The result of high water content in market milk is consistent with the results of Islam et al. 1984), who found higher water content in milk 89.9% collected from local markets of Mymensingh city. High acid content in most FPFM and NBPRM indicates unhygienic milking conditions and unsatisfactory milk shelf life. Statistically significant difference was found between the quality of FPFM in samples collected in the morning and in the afternoon.
There is no statistical variation found in terms of density and SNF% of the morning and afternoon milk, which describes the reason for higher fat percentage in afternoon milk. Since FPFM was collected directly from the farm, the adulteration test was not performed in these samples. Since FPFM was collected directly from the farm, the test for preservative detection was not performed in these samples.

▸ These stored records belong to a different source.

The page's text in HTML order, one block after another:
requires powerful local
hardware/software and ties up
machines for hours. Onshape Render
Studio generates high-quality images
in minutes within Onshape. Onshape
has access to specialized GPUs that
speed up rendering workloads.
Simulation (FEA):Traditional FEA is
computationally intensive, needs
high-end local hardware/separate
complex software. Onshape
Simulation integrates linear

The presence of formalin in the samples proves the authenticity of the findings of Debnath et al. Of the 27 NBPRM samples tested within 4 hours of collection, 10 samples tested positive for the APT (Alcohol Precipitation Test).
Summary and Conclusion
- Addition of the sulfuric acid into the butyrometer
- Mixing of sample
- Measurement of the Sample
- Addition of amyl alcohol
- Insertion of stopper
- Mixing of the contents
- Centrifuging
- Temperature adjustment
- Reading of percentage of fat
- Checking of the reading
- Cane sugar Detection
- Starch Detection
- Milk powder Detection
- Formalin Detection
- Hydrogen peroxide detection
- Bicarbonate detection
Elaborate on the assessment of the chemical quality of milk from primary cooperatives (Milk Vita). The Indian Journal of Dairy Sci. 1995) quality of milk from different cold stores. A study on physical and chemical quality of milk collected from different markets and villages of trisal Upazilla.
Determination of fat in milk: The fat percentage of the milk sample was determined using the Gerber Fat Test Method. The mixture is then centrifuged in a special type of Gerber tube. The volume of fat secreted is then read on the graduated portion of the butyrometer tube at a fixed temperature. We measured 10 ml of sulfuric acid in a butyrometer with an automatic meter.

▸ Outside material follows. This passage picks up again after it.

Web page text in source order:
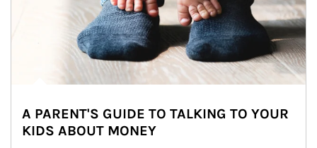
A PARENT'S GUIDE TO TALKING TO YOUR
KIDS ABOUT MONEY

Care is taken not to wet the neck of the butyrometer with acid. 11 ml of milk was pipetted at a temperature of approximately 200 C into the butyrometer, using the standard pipette. During the delivery of milk, the pipette was held by current in the neck of the butyrometer.
The tip was then stroked to keep the jet at the bottom of the neck of the butyrometer from getting wet. 1 ml of amyl alcohol was measured into the butyrometer with a standard alcohol pipette. The neck of the butyrometer was moistened with alcohol. The butyrometer was placed in a protected stand until the contents were thoroughly mixed and no more white particles were visible.
In the water level was kept above the top of the fat column in the butyrometer. Before a reading was taken, the position of the fat columns was adjusted to bring the lower end of the fat column on a main division mark, the scale readings were noted corresponding to the lowest point of the distal meniscus and to the surface of separation of fat and acid; that. When the reading was taken, the butyrometer was held with the graduated protein vertical, keeping the spot reading at eye level.
The butyrometer was replaced in the water bath for another 3 minutes and then the fat percentage reading was checked as soon as possible after leaving the bath. Then 1 ml of HCL and 0.1 g of resorcinol were added to the test tube.